[Records drawn from a dataset]
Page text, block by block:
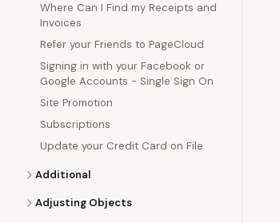
Where Can I Find my Receipts and
Invoices
Refer your Friends to PageCloud
Signing in with your Facebook or
Google Accounts - Single Sign On
Site Promotion
Subscriptions
Update your Credit Card on File
Additional
Adjusting Objects
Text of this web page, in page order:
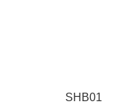
SHB01
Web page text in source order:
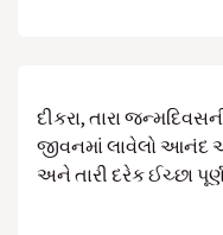
દીકરા, તારા
જીવનમાં લાવેલો આનંદ
અને તારી દરેક ઈચ્છા
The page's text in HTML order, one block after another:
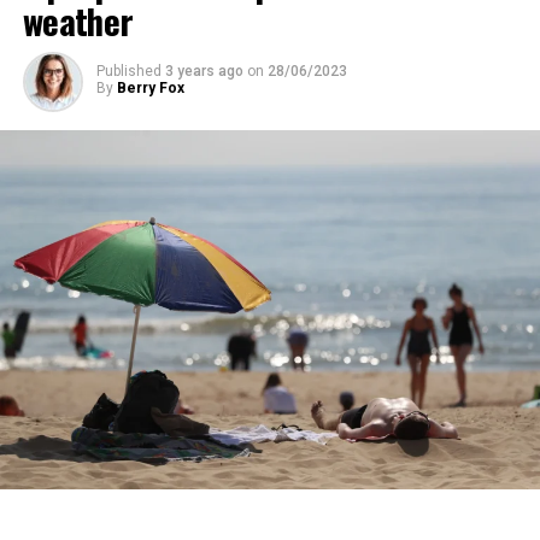
years.
weather
Published 3 years ago on 28/06/2023
By Berry Fox
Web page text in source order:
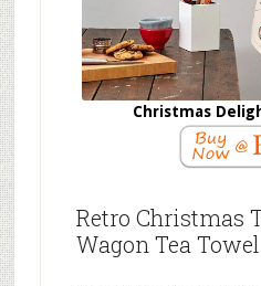
Christmas
Retro Christmas
Wagon Tea Towel
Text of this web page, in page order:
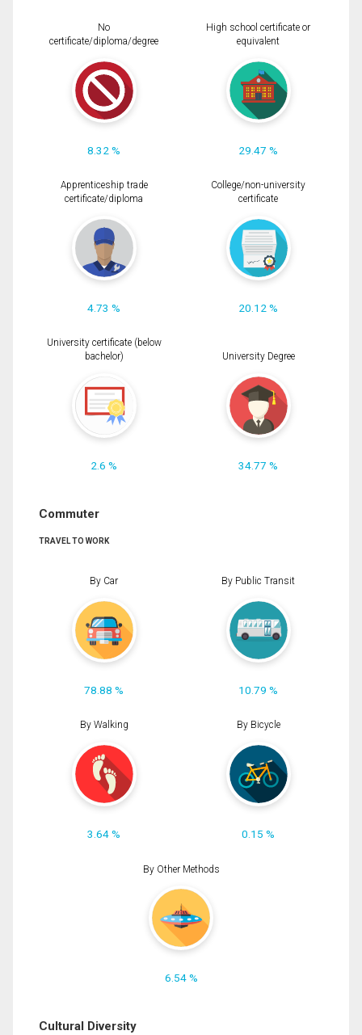
No
certificate/diploma/degree
8.32 %
High school certificate or
equivalent
29.47 %
Apprenticeship trade
certificate/diploma
4.73 %
College/non-university
certificate
20.12 %
University certificate (below
bachelor)
2.6 %
University Degree
34.77 %
Commuter
TRAVEL TO WORK
By Car
78.88 %
By Public Transit
10.79 %
By Walking
3.64 %
By Bicycle
0.15 %
By Other Methods
6.54 %
Cultural Diversity
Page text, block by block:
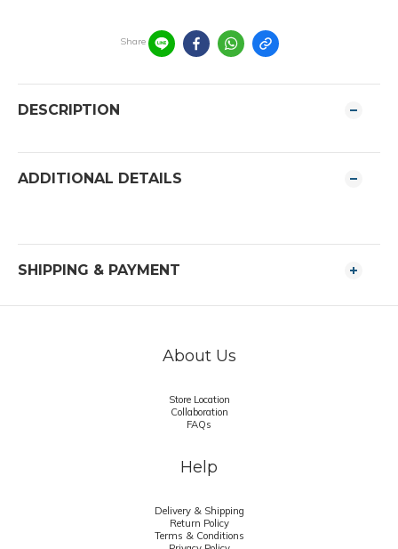
Share
DESCRIPTION
ADDITIONAL DETAILS
SHIPPING & PAYMENT
About Us
Store Location
Collaboration
FAQs
Help
Delivery & Shipping
Return Policy
Terms & Conditions
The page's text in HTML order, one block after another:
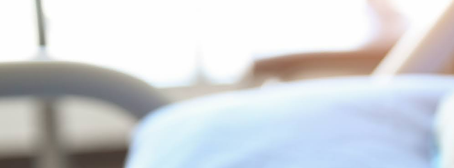
Search for helpful
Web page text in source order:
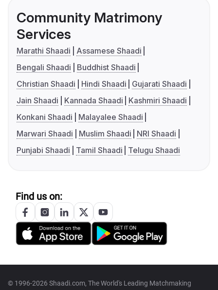
Community Matrimony
Services
Marathi Shaadi
Assamese Shaadi
Bengali Shaadi
Buddhist Shaadi
Christian Shaadi
Hindi Shaadi
Gujarati Shaadi
Jain Shaadi
Kannada Shaadi
Kashmiri Shaadi
Konkani Shaadi
Malayalee Shaadi
Marwari Shaadi
Muslim Shaadi
NRI Shaadi
Punjabi Shaadi
Tamil Shaadi Telugu Shaadi
Find us on:
© 1996-2026 Shaadi.com, The World's Leading Matchmaking
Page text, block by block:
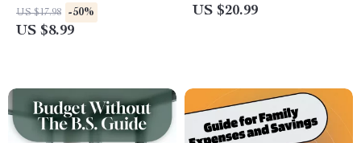
Budget App Cost & Value |
How Much Is Mint Budget
US $17.98 -50%
US $8.99
Budget That Works (with
US $20.99
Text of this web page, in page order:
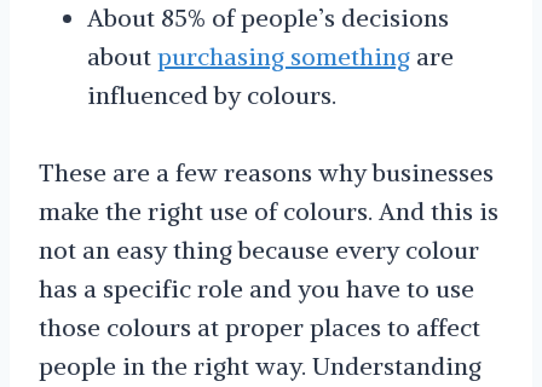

• Work item
The output is the records exactly as they read, with no pictures in it.

• Response box
Page text, block by block:
Where Can I Find my Receipts and
Invoices
Refer your Friends to PageCloud
Signing in with your Facebook or
Google Accounts - Single Sign On
Site Promotion
Subscriptions
Update your Credit Card on File
Additional
Adjusting Objects
Text of this web page, in page order:
SHB01
Web page text in source order:
દીકરા, તારા
જીવનમાં લાવેલો આનંદ
અને તારી દરેક ઈચ્છા
The page's text in HTML order, one block after another:
years.
weather
Published 3 years ago on 28/06/2023
By Berry Fox
Web page text in source order:
Christmas
Retro Christmas
Wagon Tea Towel
Text of this web page, in page order:
No
certificate/diploma/degree
8.32 %
High school certificate or
equivalent
29.47 %
Apprenticeship trade
certificate/diploma
4.73 %
College/non-university
certificate
20.12 %
University certificate (below
bachelor)
2.6 %
University Degree
34.77 %
Commuter
TRAVEL TO WORK
By Car
78.88 %
By Public Transit
10.79 %
By Walking
3.64 %
By Bicycle
0.15 %
By Other Methods
6.54 %
Cultural Diversity
Page text, block by block:
Share
DESCRIPTION
ADDITIONAL DETAILS
SHIPPING & PAYMENT
About Us
Store Location
Collaboration
FAQs
Help
Delivery & Shipping
Return Policy
Terms & Conditions
The page's text in HTML order, one block after another:
Search for helpful
Web page text in source order:
Community Matrimony
Services
Marathi Shaadi
Assamese Shaadi
Bengali Shaadi
Buddhist Shaadi
Christian Shaadi
Hindi Shaadi
Gujarati Shaadi
Jain Shaadi
Kannada Shaadi
Kashmiri Shaadi
Konkani Shaadi
Malayalee Shaadi
Marwari Shaadi
Muslim Shaadi
NRI Shaadi
Punjabi Shaadi
Tamil Shaadi Telugu Shaadi
Find us on:
© 1996-2026 Shaadi.com, The World's Leading Matchmaking
Page text, block by block:
Budget App Cost & Value |
How Much Is Mint Budget
US $17.98 -50%
US $8.99
Budget That Works (with
US $20.99
Text of this web page, in page order:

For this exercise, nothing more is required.